One place that we had to hook to make this work was the function and structure that allocated the process identifiers. The function alloc_pidmap gets a PID from a bitmap. The bitmap is just a page of memory treated as an array of bytes. Bit zero of page[0] represents the PID 0, Bit 1 represents PID 1, and so on. If a given bit is set to 1, there exists a structure in memory that is using that process ID. In standard configuration, a page in Linux is 4k bytes. 1024*4*8=32768, which is the largest number that can be held in a 16 bit signed integer. PIDs have traditionally been 16 bit signed integers in Unix, and Linux. We used a couple tricks to help out here. On the Head node, we set all PIDs less than some threshold (we chose 1000) to be 1, indicating to the system that it should not allocate those pids. On compute nodes, we set all PIDs greater than the threshold to be 1. PIDs to be visible across the entire cluster were allocated on the head node. PIDs allocated for local work on the compute node would be guaranteed not to class with PIDs from the head node.
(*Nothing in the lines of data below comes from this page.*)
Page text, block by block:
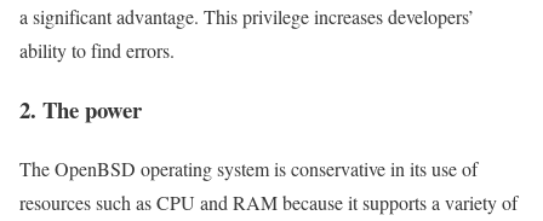
a significant advantage. This privilege increases developers’
ability to find errors.
2. The power
The OpenBSD operating system is conservative in its use of
resources such as CPU and RAM because it supports a variety of
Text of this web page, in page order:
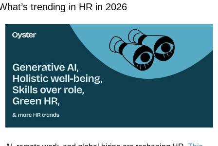
trending in HR in 2026
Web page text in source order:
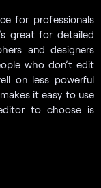
for professionals
great for detailed
and designers
who don’t edit
on less powerful
it easy to use
to choose is

Aside:  recent versions of the Linux kernel have expanded PIDs to be 32bit signed integers.  At first it was tempting to expand the allowable PIDs, statically partition the PID space amongst the compute nodes, and allow local allocation of PIDs.  We origianlly pursued this approach, but rejected it for several reasons.  First, the Linux Kernel set an arbitrary limit of 4*1024*1024 on the number of PIDS.  We wanted to be able to support clusters of 1024.  This means that any node on the cluster had only 4*1024 PIDs to allocate.  Since the vast majority of PIDs were handed out on the head node anyway, we had to do some unbalanced scheme where the head node go something in the neighborhood of 16000 PIDs, leaving a very small pool to be handed out on each the compute nodes.  Additionally, a compute node crash erased all record of the PIDs that had been handed out on that machine.  Replacing a node meant rebuilding the pidmap from the existing process tree, a very error prone and time consuming activity.  Also, many applications still assumed a 16 bit PID, and we did not want to break those applications.
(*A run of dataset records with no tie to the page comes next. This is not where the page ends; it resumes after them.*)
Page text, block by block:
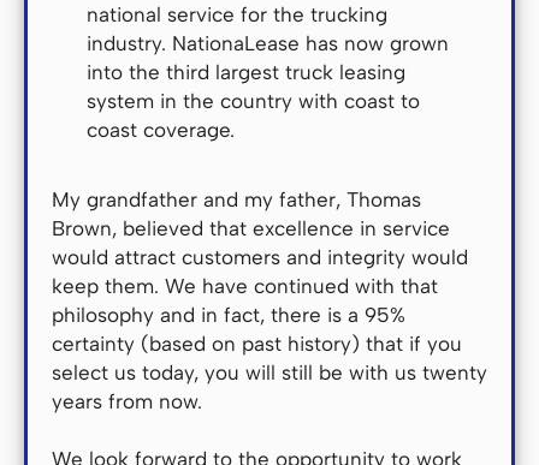
national service for the trucking
industry. NationaLease has now grown
into the third largest truck leasing
system in the country with coast to
coast coverage.
My grandfather and my father, Thomas
Brown, believed that excellence in service
would attract customers and integrity would
keep them. We have continued with that
philosophy and in fact, there is a 95%
certainty (based on past history) that if you
select us today, you will still be with us twenty
years from now.
We look forward to the opportunity to work

We found that there were several race conditions that hit us if we relied solely on the pidmap structure to control PIDs. This we ended up hooking  alloc_pidmap, checking for a compute node or head node, and checking that the returned PID was withing the appropriate range.  This type of code pathis frowned up in the mainline Linux kernel, but we found no noticable performance hit in our benchmark applications.

One benefit to this approach was that we could then slowly remove the PID Masquerading code.  We continued to track both the masqueraded and real PIDs, but they were assigned the same value.  Thus we never broke the system as we restructured.